### REQUIRED WORK:
Which of the lines below include the word "their"? Pull each one out.

### PROVIDED MATERIAL:
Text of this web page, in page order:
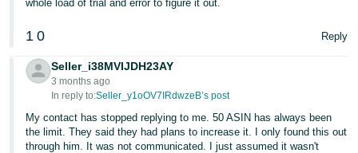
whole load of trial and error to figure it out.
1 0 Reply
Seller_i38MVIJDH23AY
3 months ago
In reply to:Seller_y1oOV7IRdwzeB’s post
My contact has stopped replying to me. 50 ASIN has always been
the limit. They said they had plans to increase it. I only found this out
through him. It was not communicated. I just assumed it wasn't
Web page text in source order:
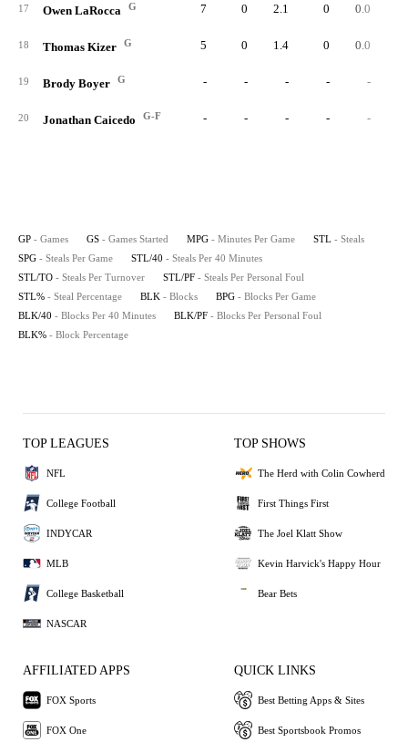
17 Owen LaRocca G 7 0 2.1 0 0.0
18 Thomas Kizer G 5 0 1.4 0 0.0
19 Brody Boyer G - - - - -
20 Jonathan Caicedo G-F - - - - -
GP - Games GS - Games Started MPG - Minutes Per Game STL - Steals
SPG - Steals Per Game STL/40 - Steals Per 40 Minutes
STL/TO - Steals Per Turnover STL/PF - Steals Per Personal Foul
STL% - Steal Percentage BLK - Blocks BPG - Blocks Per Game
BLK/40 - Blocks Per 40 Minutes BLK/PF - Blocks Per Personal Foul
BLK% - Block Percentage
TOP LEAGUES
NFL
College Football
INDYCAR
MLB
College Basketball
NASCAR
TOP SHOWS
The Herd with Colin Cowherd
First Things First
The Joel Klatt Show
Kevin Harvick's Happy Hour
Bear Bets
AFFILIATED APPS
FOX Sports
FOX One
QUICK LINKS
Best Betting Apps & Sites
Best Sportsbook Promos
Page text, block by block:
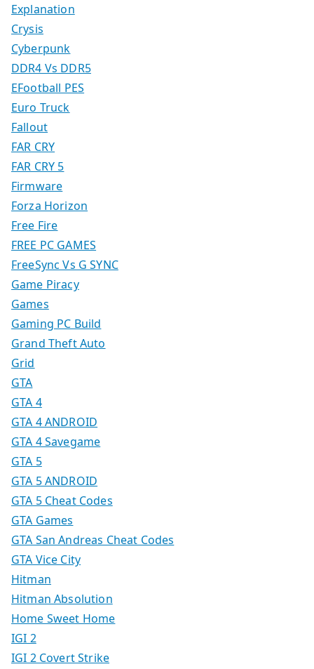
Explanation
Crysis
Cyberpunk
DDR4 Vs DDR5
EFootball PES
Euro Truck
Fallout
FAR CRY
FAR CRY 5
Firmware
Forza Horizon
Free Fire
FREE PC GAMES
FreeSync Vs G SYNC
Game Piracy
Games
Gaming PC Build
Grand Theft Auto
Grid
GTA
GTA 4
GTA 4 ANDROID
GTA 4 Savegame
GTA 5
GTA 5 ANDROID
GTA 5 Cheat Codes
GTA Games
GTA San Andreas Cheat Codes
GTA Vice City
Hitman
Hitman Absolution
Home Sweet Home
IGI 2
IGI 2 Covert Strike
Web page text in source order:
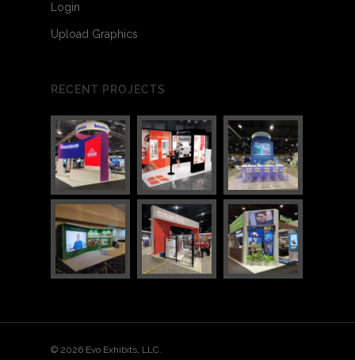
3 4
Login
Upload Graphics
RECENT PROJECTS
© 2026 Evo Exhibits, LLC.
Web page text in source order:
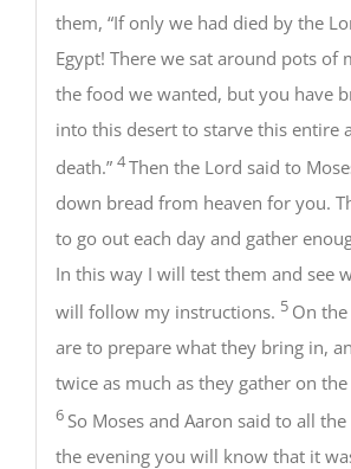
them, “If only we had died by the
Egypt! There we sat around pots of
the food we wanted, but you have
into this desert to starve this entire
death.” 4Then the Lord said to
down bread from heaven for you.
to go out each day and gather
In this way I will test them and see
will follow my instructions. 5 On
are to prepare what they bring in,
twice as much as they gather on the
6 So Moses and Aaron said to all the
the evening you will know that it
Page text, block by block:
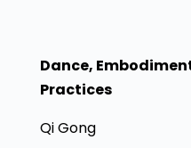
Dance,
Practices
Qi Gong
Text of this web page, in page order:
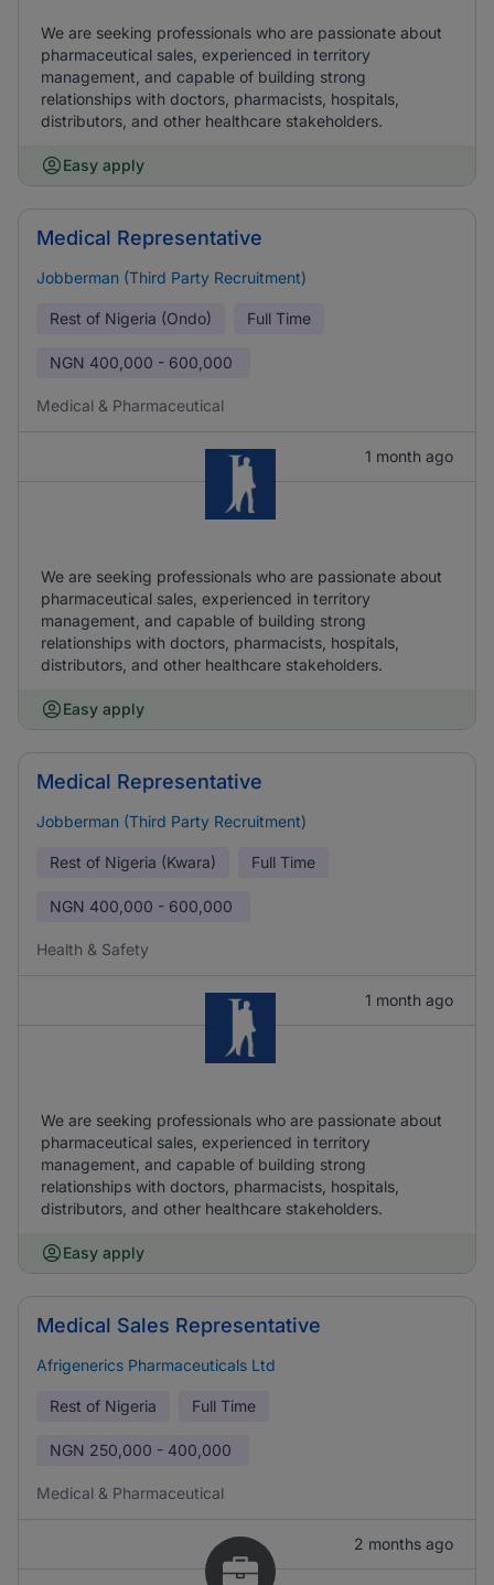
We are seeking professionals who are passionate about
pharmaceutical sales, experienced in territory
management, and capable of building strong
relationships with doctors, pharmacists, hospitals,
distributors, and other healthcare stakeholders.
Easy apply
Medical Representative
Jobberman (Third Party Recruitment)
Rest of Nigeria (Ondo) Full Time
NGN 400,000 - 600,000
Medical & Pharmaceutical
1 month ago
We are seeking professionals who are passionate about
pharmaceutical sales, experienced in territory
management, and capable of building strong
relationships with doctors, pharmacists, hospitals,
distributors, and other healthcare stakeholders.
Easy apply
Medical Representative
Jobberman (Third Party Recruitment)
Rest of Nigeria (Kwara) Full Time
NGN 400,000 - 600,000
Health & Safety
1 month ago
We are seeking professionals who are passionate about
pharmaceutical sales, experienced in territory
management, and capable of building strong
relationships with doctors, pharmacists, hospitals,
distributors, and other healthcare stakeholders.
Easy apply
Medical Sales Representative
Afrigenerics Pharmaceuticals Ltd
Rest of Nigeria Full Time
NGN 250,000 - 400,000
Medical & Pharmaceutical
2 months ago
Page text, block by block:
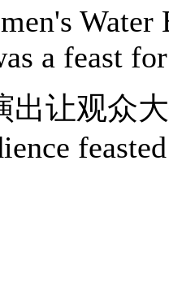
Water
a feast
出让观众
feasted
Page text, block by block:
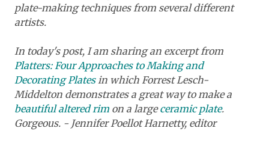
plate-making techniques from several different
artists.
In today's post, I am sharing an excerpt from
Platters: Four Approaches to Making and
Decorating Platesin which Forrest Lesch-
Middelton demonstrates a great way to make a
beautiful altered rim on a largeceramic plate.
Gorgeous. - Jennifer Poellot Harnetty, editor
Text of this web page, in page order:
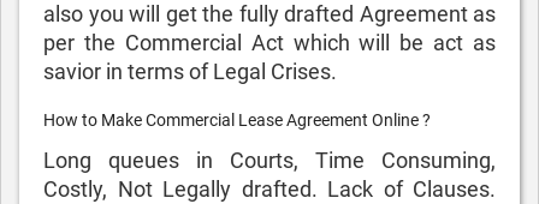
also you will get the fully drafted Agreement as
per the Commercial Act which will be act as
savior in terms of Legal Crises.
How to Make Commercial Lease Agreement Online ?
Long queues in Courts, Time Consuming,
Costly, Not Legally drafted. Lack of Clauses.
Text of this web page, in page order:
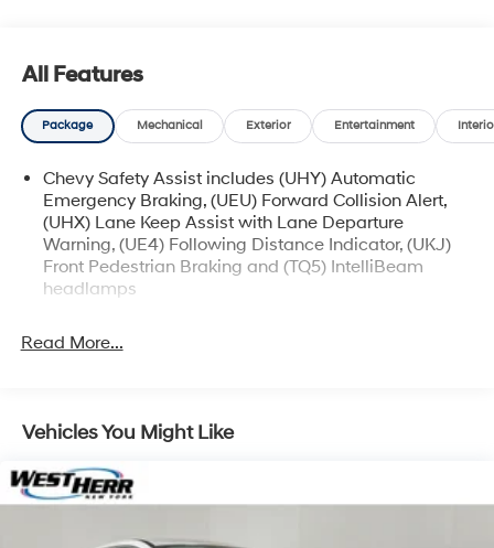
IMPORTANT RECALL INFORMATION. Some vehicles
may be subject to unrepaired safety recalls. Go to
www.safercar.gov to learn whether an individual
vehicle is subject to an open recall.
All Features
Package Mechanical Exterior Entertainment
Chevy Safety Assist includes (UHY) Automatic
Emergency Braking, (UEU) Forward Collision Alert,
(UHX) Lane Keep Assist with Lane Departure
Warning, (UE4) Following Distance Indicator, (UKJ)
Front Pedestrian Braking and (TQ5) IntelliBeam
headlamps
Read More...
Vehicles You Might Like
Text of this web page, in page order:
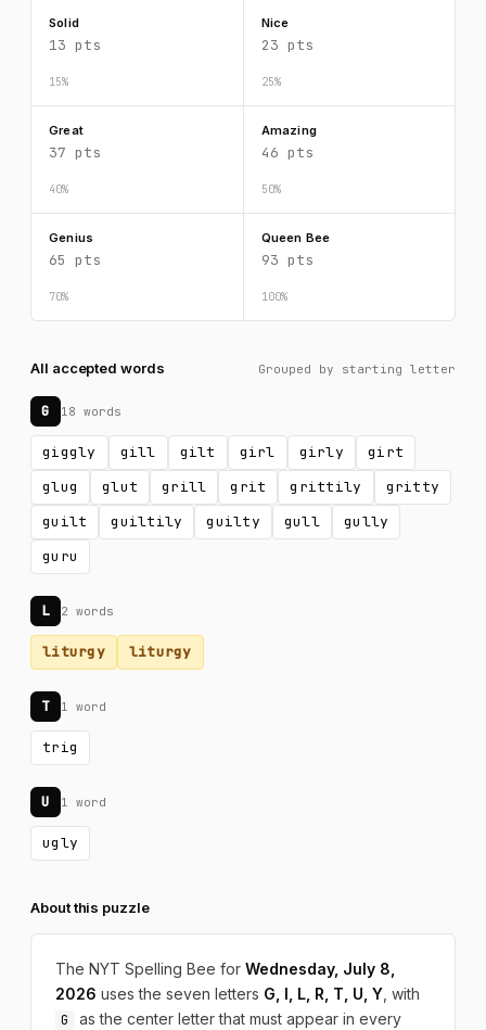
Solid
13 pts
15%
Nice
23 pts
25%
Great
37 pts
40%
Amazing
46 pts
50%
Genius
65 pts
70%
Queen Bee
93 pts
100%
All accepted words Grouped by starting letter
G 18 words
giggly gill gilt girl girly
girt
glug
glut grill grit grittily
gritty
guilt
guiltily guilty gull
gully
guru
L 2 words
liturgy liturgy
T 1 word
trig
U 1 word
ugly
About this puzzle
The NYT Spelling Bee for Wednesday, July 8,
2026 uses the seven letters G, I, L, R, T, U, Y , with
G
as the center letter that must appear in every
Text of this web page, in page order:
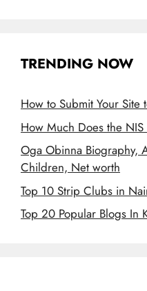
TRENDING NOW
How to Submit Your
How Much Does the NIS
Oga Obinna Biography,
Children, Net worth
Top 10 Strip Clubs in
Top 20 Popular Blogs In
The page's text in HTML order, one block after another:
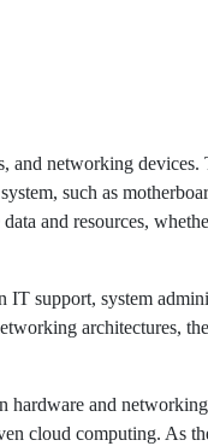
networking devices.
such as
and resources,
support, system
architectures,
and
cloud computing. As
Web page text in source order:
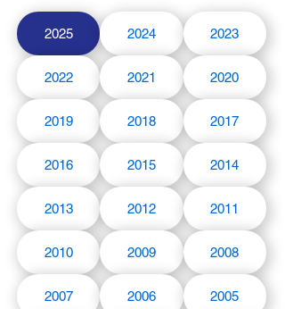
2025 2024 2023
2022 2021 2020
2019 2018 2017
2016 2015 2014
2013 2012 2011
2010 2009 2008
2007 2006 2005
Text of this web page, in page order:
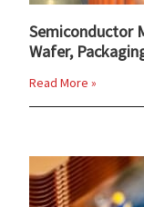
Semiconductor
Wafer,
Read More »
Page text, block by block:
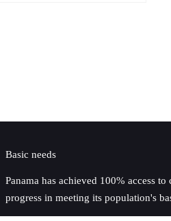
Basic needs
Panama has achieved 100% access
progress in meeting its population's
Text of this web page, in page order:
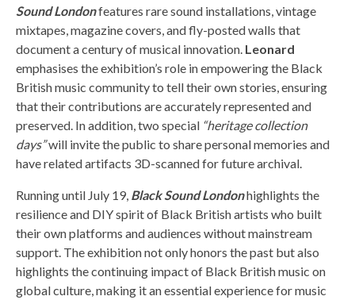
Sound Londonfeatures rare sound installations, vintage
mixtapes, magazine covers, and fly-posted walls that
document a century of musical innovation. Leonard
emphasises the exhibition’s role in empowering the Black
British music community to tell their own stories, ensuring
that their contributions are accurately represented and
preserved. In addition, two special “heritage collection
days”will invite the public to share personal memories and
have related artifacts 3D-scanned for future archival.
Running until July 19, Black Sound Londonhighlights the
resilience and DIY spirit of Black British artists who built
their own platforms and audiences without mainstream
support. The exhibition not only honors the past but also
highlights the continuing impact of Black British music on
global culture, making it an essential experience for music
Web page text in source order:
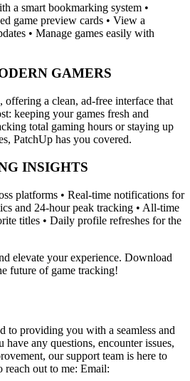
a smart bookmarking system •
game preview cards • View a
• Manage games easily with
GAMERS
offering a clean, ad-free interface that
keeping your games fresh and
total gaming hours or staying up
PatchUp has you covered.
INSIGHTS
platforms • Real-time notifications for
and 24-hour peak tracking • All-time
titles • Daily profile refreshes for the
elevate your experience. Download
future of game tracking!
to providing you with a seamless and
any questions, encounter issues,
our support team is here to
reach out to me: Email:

### ANSWER AREA:
British music community to tell their own stories, ensuring
that their contributions are accurately represented and
their own platforms and audiences without mainstream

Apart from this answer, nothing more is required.